So, I'll be the first to admit that I'm still mostly new to using CPLDs... having only done one so far, with some help some the group here... notably Peter (CBSCPE), who provided some great input and some coding changes when I was working with an Atmel ATF22V10CQZ over 2 years ago.
I've working on an adapter for my C02 Pocket SBC which has a 16-bit IDE port and a DS1511Y RTC. I'm using an ATF16V8BQL CPLD to manage all of the I/O decode and drive the high-byte read and write latches for the 16-bit data port as well. I seem to have a working CPLD at this point, but I'm looking for a sanity check. The datasheet shows different modes for the ATF16V8, which aren't 100% clear (to me at least).
In any case, I'm using a single I/O select which is 32-bytes wide which drives an input on the CPLD along with 5 address lines (A0-A4), a phase 2 clock aligned Read and Write signals. I'm grounding the OC line and have a Clock attached to the CLK input, but I don't think I actually need it. I'm using addresses $00 - $13 for the RTC, locations above $13 are not used. Locations $14-$15 are for the high-byte read/write latches. Locations $16-$17 are for CS1 on the IDE drive and locations $18-$1F are for CS0 on the IDE drive.
I've burned a CPLD and have it on a breadboard with pull-up resistors and switches to set the address and R/W lines, plus LEDs and resistors on the output to show the status of the lines. It seems to be working... the Simulator also follows what should be. However, I was hoping to use the OC line with the I/O select, as it "should" enable or disable all of the outputs , or so I thought. I could never get that to work regardless, so I just grounded and used another input for the select line. I'm hoping some with more knowledge and experience on this can give me some feedback/guidance on what I' m doing (right or wrong).
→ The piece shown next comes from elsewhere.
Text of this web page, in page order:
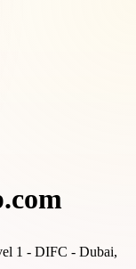
1 - DIFC - Dubai,

I'm still thinking I don't need a clock signal on pin 1... but I'm not certain.
Here's the code for WinCUPL:
Code:
Name IDE-RTC ;
PartNo 01 ;
Date 1/04/2020 ;
Revision 01 ;
Designer KM ;
Company Analogue Technologies ;
Assembly SBC2 ;
Location ;
Device G16V8MS ;
/* *************** INPUT PINS *********************/
PIN 1 = CLK ; /* */
PIN 2 = A0 ; /* */
PIN 3 = A1 ; /* */
PIN 4 = A2 ; /* */
PIN 5 = A3 ; /* */
PIN 6 = A4 ; /* */
PIN 7 = !MRD ; /* */
PIN 8 = !MWR ; /* */
PIN 9 = !SEL ; /* */
PIN 11 = !OC ; /* */
/* *************** OUTPUT PINS *********************/
PIN 18 = !UBWE ; /* */
PIN 16 = !UBRE ; /* */
PIN 19 = UBWL ; /* */
PIN 17 = UBRL ; /* */
PIN 12 = !CS0 ; /* */
PIN 13 = !CS1 ; /* */
PIN 15 = !RTC ; /* */
PIN 14 = !HBT ; /* */
/** Declarations and Intermediate Variables Definitions **/
FIELD ADDRESS = [A4..0];
RTC = SEL & ADDRESS:['h'00..13];
HBT = SEL & ADDRESS:['h'14..15];
CS1 = SEL & ADDRESS:['h'16..17];
CS0 = SEL & ADDRESS:['h'18..1F];
/** Logic Equations **/
UBWE = MWR & SEL & ADDRESS:['h'18..18];
UBRE = MRD & SEL & ADDRESS:['h'14..14];
UBWL = MWR & SEL & ADDRESS:['h'15..15];
UBRL = MRD & SEL & ADDRESS:['h'18..18];
Note: HBT is just defined as the high byte latch address range, but it's not connected to anything.... more of a test line from the CPLD.
If anyone has some suggestions on a better way to do this, I'm open to them. I'm currently modifying the adapter board and replacing the 44-pin IDE connector with a Compact Flash socket, so I'm just using the same basic layout and the same CPLD setup. Thanks.